Content-Addressed Storage
At its core, ContextSubstrate operates as a Content-Addressed Storage (CAS) system. Unlike traditional file systems that locate data by path or name, ctx locates data by its cryptographic hash. This architecture ensures that every agent execution is immutable, verifiable, and storage-efficient through automatic deduplication.
The Object Store
When you run ctx pack, the substrate decomposes an execution log into discrete "blobs." Every piece of data—including system prompts, input files, tool outputs, and the final results—is hashed and stored in the .ctx/objects/ directory.
How Blobs are Managed
- Identity is Content: If two different agent runs use the exact same 10MB PDF as input, the substrate stores that file only once.
- Granular Deduplication: Because prompts and tool outputs are stored as individual blobs, common instructions or repetitive tool responses do not consume additional space across multiple context packs.
- Integrity: Because the filename is the hash of the content, the substrate can instantly detect data corruption or unauthorized modifications.
Anatomy of a Context Pack
A Context Pack is a content-addressed manifest that orchestrates these blobs into a coherent execution history.
The Manifest Structure
The Pack type defines the structure of this manifest. When a pack is created, it includes references (hashes) to the underlying blobs:
type Pack struct {
Version string `json:"version"`
Hash string `json:"hash"` // Identity of the manifest itself
Created time.Time `json:"created"`
SystemPrompt string `json:"system_prompt"` // Reference to a blob hash
Prompts []Prompt `json:"prompts"` // List of references
Inputs []Input `json:"inputs"` // Name + Blob Hash
Steps []Step `json:"steps"` // Execution trace with blob references
Outputs []Output `json:"outputs"` // Final artifacts with blob references
}
Deterministic Hashing
To ensure that identical execution logs always produce the identical Pack Hash, ctx uses Canonical JSON serialization. This process recursively sorts map keys and removes non-deterministic whitespace before computing the final SHA-256 hash of the manifest.
Working with Hashes
The substrate uses a standard URI scheme (ctx://<hash>) to reference objects. You can interact with these hashes directly via the CLI.
Inspecting Content
To see the human-readable summary of a pack's manifest:
ctx show <hash>
Verifying Provenance
The ctx verify command uses the CAS layer to prove that a local artifact (like a generated code file or report) exactly matches the content captured during a specific agent run.

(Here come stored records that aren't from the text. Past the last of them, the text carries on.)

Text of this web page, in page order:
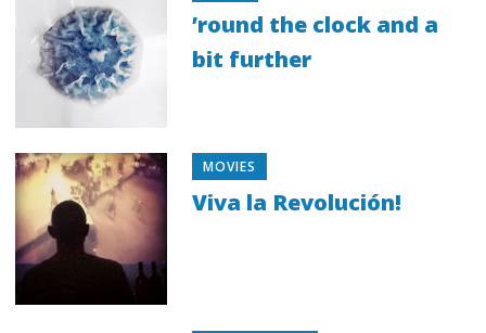
’round the clock and a
bit further
MOVIES
Viva la Revolución!
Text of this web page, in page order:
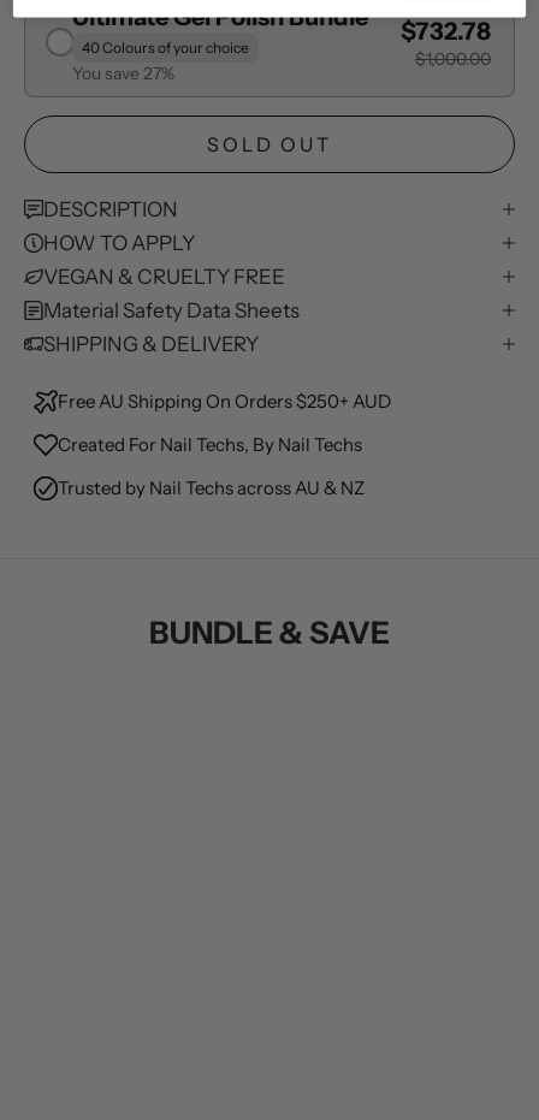
Ultimate Gel Polish Bundle
40 Colours of your choice
You save 27%
$732.78
$1,000.00
SOLD OUT
DESCRIPTION
HOW TO APPLY
VEGAN & CRUELTY FREE
Material Safety Data Sheets
SHIPPING & DELIVERY
Free AU Shipping On Orders $250+ AUD
Created For Nail Techs, By Nail Techs
Trusted by Nail Techs across AU & NZ
BUNDLE & SAVE

# Checks the artifact's hash against the store's records
ctx verify ./generated_report.md
Storage Benefits
- Zero-Cost Versioning: Forking a pack (
ctx fork) doesn't duplicate the underlying data. It creates a new mutable draft that points to the same immutable blobs. - Efficient Synchronization: When sharing context packs between environments, only the missing blobs need to be transferred.
- Traceability: Every step in a
ctx logorctx diffis backed by the CAS, meaning the "Drift Reports" generated are comparing the actual bit-for-bit content of the model's reasoning and tool usage.